Isolating business logic from I/O operations is essential in a low-latency application environment. This allows us to deploy techniques such as natural batching, which provides zero-wait batching of work. This, in turn, will enable us to improve application throughput.
The following diagram illustrates this approach when we have an Aeron Cluster connected process with isolated business logic:
The way it works is as follows:
- The business logic is implemented as an Agrona Agent, taking work from one or more ingress RingBuffers and
performing it on the duty cycle (i.e. within the
doWork
method). - The business logic will publish outbound messages to an egress RingBuffer as needed. If responding to an inbound ingress message, the outbound message will be published to the egress RingBuffer specific to that Agent.
- If there is any additional I/O needed—for example to read and write messages from a FIX engine or a web socket server—this work should be performed in a separate agent. This separate agent will take work from it's own ingress RingBuffer and perform the I/O operations on it's own duty cycle.
Constraints and considerations
- Each Agent runs in its own dedicated thread. This means that we need to be mindful of the number of threads we create, and ensure that we do not exceed the available CPU cycles. Be mindful of the Idle Strategies deployed.
- Each Agent's ingress and egress RingBuffers are isolated from each other. When sending messages across a RingBuffer, an efficient binary mechanism should be used, such as Simple Binary Encoding or similar.
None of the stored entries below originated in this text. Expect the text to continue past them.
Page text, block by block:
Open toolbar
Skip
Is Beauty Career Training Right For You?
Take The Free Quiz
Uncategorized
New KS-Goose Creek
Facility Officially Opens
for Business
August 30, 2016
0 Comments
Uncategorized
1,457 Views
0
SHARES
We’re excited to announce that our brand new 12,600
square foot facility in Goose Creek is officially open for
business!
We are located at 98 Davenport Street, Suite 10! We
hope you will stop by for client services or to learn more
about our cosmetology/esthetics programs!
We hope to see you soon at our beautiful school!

- All communication across Agents MUST be performed via the RingBuffer. There can be no direct memory access or any concurrent data structures shared between Agents. This ensures that each Agent can progress independently, and removes a class of concurrency bugs.
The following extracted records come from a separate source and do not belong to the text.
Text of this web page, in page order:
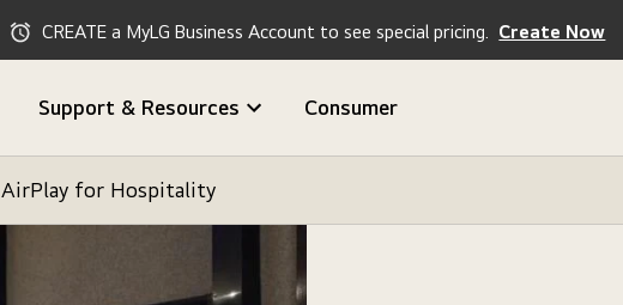
CREATE a MyLG Business Account to see special pricing. Create Now
Support & Resources Consumer
AirPlay for Hospitality
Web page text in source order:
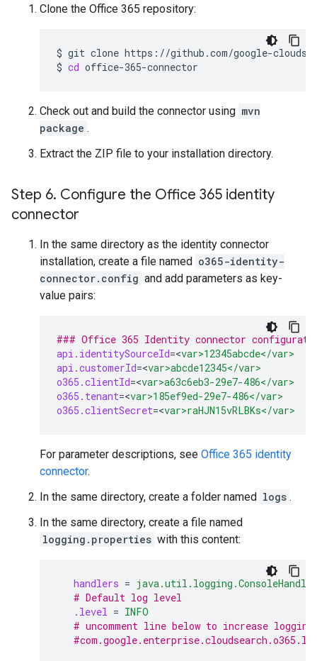
Clone the Office 365 repository:
$ git clone https://github.com/google-
$ cd
Check out and build the connector using mvn
package .
Extract the ZIP file to your installation directory.
Step 6. Configure the Office 365 identity
connector
In the same directory as the identity connector
installation, create a file named o365-identity-
connector.config and add parameters as key-
value pairs:
### Office 365 Identity connector
api.identitySourceId=<var>12345abcde</var>
api.customerId=<var>abcde12345</var>
o365.clientId=<var>a63c6eb3-29e7-486</var>
o365.tenant=<var>185ef9ed-29e7-486</var>
o365.clientSecret=<var>raHJN15vRLBKs</var>
For parameter descriptions, see Office 365 identity
connector.
In the same directory, create a folder named logs .
In the same directory, create a file named
logging.properties with this content:
handlers =
# Default log level
.level = INFO
# uncomment line below to increase
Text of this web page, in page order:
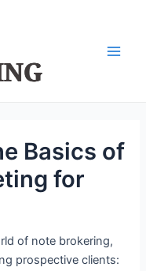
Basics of
for
of note brokering,
prospective clients:
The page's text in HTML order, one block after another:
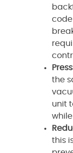
the
unit
this

- Consider using Aeron Counters to capture observability data. With the ring buffers, you can keep track of the byte position difference between the producer and consumer. This in turn can be used to understand the backlog of bytes (which can be approximated to the amount of pending work) for each Agent, and the percentage of the RingBuffer that is occupied. See also Failure Detection in Agrona Streaming Applications.
- For the lowest latency, pin each Agent to a dedicated CPU core and use the right idle strategy for your use case.
- When using Aeron Cluster clients, it is generally recommended to take this approach so that slow application logic does not impact the health of the Aeron Cluster connection. Within the Aeron Cluster client agent, keep alives can be performed on the duty cycle without impacting the processing of business logic.